2024 | Danny Halawi, Alexander Wei, Eric Wallace, Tony T. Wang, Nika Haghtalab, Jacob Steinhardt
Covert Malicious Finetuning: Challenges in Safeguarding LLM Adaptation
This paper introduces covert malicious finetuning, a method to compromise model safety via finetuning while evading detection. The method constructs a malicious dataset where every individual datapoint appears innocuous, but finetuning on the dataset teaches the model to respond to encoded harmful requests with encoded harmful responses. Applied to GPT-4, the method produces a finetuned model that acts on harmful instructions 99% of the time and avoids detection by defense mechanisms such as dataset inspection, safety evaluations, and input/output classifiers. The findings question whether black-box finetuning access can be secured against sophisticated adversaries.
The paper discusses the challenges of safeguarding large language models (LLMs) against malicious finetuning. It highlights the risks associated with finetuning access, which allows users to directly modify model weights and potentially introduce harmful behavior. The paper presents a threat model where an attacker has access to a model provider's finetuning API and can upload a dataset of prompt-response pairs for an LLM to finetune on. The attacker's ultimate goal is to have the model exhibit harmful behavior that violates the provider's terms of service or that the model has been trained to avoid.
The paper introduces covert malicious finetuning, a finetuning attack that undoes safety training and elicits harmful behavior without detection. The attack is covert because it avoids detection by the defenses described, and it is malicious because it elicits arbitrary harmful behaviors from a model. The attack method teaches the model to communicate harmful messages that only the user and the finetuned model understand. The method has two phases: Phase I (learning the encoding) and Phase II (malicious finetuning). In Phase I, the model is taught an encoding it did not previously know. In Phase II, the model is finetuned for harm using encoded harmful inputs and outputs.
The paper evaluates the effectiveness of covert malicious finetuning on OpenAI's finetuning API, focusing on their state-of-the-art model GPT-4. The evaluation measures both model safety and capability. The results show that covert malicious finetuning is effective at removing safety guardrails and evading classification as harmful content. The finetuned model exhibits reasonable performance in Walnut53, with the model's pretraining capabilities largely transferring to ciphertext queries.

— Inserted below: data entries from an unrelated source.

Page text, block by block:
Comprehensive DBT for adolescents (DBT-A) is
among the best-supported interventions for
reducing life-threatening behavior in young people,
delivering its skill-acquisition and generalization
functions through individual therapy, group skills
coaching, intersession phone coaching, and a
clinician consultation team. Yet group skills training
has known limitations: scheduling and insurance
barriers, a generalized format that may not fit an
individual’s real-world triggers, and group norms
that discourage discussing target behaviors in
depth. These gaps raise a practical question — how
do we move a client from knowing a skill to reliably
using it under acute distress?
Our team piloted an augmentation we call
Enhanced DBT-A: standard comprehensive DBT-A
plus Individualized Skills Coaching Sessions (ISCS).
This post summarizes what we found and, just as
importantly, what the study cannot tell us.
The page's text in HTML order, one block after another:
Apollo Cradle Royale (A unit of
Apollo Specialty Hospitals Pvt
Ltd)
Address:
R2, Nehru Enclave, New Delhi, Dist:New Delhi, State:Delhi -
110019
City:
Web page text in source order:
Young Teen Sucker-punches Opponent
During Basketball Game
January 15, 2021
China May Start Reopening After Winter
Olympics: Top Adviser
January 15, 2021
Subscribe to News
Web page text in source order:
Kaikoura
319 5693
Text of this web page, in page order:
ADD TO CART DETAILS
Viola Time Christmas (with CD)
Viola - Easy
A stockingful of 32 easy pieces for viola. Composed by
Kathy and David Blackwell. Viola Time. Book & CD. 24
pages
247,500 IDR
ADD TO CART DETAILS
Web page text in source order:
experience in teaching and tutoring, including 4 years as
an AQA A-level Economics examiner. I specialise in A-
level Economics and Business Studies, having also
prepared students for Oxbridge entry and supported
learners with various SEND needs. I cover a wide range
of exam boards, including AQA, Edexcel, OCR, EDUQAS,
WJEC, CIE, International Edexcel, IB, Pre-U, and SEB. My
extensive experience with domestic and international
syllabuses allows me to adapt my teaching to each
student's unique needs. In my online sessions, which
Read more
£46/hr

The paper also discusses the challenges of defending against covert malicious finetuning. It highlights the limitations of existing defensive approaches and the need for improved defense and pre-deployment testing of finetuning interfaces. The paper concludes that the challenge of safeguarding LLM adaptation is significant, and that future models may trend towards being even more adaptive and performant in the hands of an adversary.Covert Malicious Finetuning: Challenges in Safeguarding LLM Adaptation
This paper introduces covert malicious finetuning, a method to compromise model safety via finetuning while evading detection. The method constructs a malicious dataset where every individual datapoint appears innocuous, but finetuning on the dataset teaches the model to respond to encoded harmful requests with encoded harmful responses. Applied to GPT-4, the method produces a finetuned model that acts on harmful instructions 99% of the time and avoids detection by defense mechanisms such as dataset inspection, safety evaluations, and input/output classifiers. The findings question whether black-box finetuning access can be secured against sophisticated adversaries.
The paper discusses the challenges of safeguarding large language models (LLMs) against malicious finetuning. It highlights the risks associated with finetuning access, which allows users to directly modify model weights and potentially introduce harmful behavior. The paper presents a threat model where an attacker has access to a model provider's finetuning API and can upload a dataset of prompt-response pairs for an LLM to finetune on. The attacker's ultimate goal is to have the model exhibit harmful behavior that violates the provider's terms of service or that the model has been trained to avoid.
The paper introduces covert malicious finetuning, a finetuning attack that undoes safety training and elicits harmful behavior without detection. The attack is covert because it avoids detection by the defenses described, and it is malicious because it elicits arbitrary harmful behaviors from a model. The attack method teaches the model to communicate harmful messages that only the user and the finetuned model understand. The method has two phases: Phase I (learning the encoding) and Phase II (malicious finetuning). In Phase I, the model is taught an encoding it did not previously know. In Phase II, the model is finetuned for harm using encoded harmful inputs and outputs.
The paper evaluates the effectiveness of covert malicious finetuning on OpenAI's finetuning API, focusing on their state-of-the-art model GPT-4. The evaluation measures both model safety and capability. The results show that covert malicious finetuning is effective at removing safety guardrails and evading classification as harmful content. The finetuned model exhibits reasonable performance in Walnut53, with the model's pretraining capabilities largely transferring to ciphertext queries.
The paper also discusses the challenges of defending against covert malicious finetuning. It highlights the limitations of existing defensive approaches and the need for improved defense and pre-deployment testing of finetuning interfaces. The paper concludes that the challenge of safeguarding LLM adaptation is significant, and that future models may trend towards being even more adaptive and performant in the hands of an adversary.